If you have a home line of credit (HELOC) and need to pay off your student loans, it can seem like the perfect solution. However, a HELOC can be a costly way to raise money, since you have to pay interest on the loan. Depending on your financial situation, there are other financial options that might work better, such as a home equity loan or a personal loan.
Do you have a high interest student loan that you can’t afford to pay back? Before you run out and borrow more money, you should know about using a home equity line of credit (HELOC) as a potential option. However, there are a lot of things you should consider before taking this route.
The US Department of Education estimates that the average cost of tuition and fees for the 2016-2017 school year was $33,480 at private colleges, $9,650 for state residents at public colleges, and $24,930 for out-of-state students attending public universities. While loans can be an important resource to help you pay for college, you should also know about some other options that may be available to you. How can you apply a home equity line of credit (HELOC) to pay your student loans?

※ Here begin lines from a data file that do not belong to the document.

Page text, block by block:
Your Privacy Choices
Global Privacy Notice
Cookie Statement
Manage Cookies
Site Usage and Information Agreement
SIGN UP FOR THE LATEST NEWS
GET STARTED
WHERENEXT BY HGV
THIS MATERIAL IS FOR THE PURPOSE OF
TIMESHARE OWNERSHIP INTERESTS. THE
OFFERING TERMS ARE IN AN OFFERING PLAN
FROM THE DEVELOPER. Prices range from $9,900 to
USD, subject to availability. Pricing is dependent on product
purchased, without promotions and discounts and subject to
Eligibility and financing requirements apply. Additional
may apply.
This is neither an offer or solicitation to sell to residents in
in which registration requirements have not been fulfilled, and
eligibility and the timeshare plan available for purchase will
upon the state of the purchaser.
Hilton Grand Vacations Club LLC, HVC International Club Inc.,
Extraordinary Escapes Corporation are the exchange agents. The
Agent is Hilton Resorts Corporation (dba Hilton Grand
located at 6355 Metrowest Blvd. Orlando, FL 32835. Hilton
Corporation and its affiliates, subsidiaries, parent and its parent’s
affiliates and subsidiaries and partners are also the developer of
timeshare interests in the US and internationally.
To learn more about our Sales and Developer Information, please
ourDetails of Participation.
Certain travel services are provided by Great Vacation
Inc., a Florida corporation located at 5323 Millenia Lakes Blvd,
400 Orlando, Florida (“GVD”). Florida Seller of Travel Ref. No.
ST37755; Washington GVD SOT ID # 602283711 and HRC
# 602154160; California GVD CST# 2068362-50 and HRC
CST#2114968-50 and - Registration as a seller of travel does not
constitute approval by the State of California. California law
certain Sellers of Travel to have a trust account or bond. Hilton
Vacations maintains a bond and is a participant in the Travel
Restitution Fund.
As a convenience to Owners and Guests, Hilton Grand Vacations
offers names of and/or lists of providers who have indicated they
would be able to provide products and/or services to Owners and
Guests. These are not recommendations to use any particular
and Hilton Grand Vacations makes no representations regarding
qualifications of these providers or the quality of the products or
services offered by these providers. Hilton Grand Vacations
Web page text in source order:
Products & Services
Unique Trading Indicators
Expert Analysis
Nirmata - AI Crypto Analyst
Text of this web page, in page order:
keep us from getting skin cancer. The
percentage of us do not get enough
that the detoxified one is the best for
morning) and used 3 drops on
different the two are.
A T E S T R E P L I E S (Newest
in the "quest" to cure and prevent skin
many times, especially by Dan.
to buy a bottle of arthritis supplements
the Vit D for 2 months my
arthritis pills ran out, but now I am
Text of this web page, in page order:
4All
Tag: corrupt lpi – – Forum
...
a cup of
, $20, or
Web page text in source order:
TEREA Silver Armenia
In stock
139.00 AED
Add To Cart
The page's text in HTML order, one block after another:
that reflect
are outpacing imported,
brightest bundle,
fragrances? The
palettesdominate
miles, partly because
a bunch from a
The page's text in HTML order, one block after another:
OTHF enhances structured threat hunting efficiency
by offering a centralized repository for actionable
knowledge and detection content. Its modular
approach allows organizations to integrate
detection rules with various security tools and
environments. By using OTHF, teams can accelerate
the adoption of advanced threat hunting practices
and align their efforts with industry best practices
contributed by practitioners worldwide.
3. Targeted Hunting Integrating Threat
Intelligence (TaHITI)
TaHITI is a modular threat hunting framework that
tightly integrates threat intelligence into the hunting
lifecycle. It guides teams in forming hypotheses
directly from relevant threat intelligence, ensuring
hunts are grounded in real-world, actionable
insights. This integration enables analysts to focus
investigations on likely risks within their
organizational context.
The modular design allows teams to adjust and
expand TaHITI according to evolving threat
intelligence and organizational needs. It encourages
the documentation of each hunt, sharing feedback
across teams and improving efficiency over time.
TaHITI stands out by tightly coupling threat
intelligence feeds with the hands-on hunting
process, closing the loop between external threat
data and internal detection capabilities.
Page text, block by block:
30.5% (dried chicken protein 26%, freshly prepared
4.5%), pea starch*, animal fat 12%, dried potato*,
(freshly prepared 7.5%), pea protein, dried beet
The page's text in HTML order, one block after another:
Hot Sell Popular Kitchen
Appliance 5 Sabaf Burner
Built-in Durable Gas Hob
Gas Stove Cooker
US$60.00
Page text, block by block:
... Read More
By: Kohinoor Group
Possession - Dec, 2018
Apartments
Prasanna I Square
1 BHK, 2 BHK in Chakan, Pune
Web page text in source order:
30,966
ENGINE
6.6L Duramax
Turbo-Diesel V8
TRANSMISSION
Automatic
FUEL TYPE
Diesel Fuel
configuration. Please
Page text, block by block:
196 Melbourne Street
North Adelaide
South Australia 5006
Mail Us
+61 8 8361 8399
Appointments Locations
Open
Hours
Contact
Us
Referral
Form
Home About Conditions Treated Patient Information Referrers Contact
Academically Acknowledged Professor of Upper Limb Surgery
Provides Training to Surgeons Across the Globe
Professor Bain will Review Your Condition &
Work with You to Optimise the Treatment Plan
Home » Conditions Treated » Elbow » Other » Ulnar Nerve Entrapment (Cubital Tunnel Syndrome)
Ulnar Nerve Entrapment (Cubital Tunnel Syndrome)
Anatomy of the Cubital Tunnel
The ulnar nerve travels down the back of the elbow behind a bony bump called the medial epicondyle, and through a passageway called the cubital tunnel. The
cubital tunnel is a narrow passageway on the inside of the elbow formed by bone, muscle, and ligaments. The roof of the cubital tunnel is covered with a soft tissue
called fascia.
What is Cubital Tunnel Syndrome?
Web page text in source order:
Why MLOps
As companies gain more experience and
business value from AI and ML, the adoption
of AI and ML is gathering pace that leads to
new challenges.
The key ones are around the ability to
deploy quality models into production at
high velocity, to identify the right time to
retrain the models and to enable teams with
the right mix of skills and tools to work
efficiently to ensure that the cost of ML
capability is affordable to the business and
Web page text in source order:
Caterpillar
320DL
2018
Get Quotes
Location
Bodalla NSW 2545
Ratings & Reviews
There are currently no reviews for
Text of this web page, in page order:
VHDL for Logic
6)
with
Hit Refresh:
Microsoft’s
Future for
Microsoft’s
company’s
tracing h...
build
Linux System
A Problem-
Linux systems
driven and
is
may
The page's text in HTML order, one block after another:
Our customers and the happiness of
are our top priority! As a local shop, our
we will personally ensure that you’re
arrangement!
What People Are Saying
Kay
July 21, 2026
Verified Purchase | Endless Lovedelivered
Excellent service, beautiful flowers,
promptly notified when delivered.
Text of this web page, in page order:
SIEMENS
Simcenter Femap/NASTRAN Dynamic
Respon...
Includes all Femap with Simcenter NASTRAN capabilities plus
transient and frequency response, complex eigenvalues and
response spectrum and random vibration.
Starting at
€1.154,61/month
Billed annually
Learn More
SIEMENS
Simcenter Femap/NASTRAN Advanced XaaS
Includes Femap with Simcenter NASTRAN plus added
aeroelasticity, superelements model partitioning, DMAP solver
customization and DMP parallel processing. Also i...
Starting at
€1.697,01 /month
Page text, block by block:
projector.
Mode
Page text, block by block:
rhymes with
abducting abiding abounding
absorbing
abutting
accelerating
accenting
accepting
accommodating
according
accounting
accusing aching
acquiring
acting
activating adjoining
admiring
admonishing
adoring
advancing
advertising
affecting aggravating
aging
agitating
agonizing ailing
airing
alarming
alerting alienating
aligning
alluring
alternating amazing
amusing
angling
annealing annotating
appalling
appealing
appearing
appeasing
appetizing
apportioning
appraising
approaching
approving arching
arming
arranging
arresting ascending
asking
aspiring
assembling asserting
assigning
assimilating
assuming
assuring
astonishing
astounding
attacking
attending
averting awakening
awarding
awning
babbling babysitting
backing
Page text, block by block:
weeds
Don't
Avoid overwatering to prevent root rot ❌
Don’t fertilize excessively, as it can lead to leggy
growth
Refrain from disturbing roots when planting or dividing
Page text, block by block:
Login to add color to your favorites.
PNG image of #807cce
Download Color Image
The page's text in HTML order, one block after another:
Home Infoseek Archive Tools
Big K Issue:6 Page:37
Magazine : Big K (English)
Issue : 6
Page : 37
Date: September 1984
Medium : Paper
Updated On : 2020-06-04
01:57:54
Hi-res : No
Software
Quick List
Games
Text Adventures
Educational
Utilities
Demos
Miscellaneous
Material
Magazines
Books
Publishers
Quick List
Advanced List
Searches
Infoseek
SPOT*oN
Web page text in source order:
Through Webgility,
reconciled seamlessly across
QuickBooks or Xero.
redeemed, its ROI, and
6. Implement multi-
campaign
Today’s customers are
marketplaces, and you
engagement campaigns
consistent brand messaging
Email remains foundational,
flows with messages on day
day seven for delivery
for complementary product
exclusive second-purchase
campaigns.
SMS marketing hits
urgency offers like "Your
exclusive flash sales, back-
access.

The answer is not as simple as you might think. Here are some HELOC facts to help you decide if a HELOC is right for you, and if it is, how to use this tool to pay. Read more about student loan calculator and let us know what you think.If you’ve borrowed money to pay for your college tuition, you may be wondering if there’s a better way to manage your debt. There was a time when people used HELOCs as a way to pay off student loans. HELOCs offered certain benefits that made them advantageous to homeowners with student loan debt. Recently, however, the benefits that once existed have been eroded. Here’s what you need to know about HELOC loans and why applying for HELOC loans may not be the best option for student loan repayment.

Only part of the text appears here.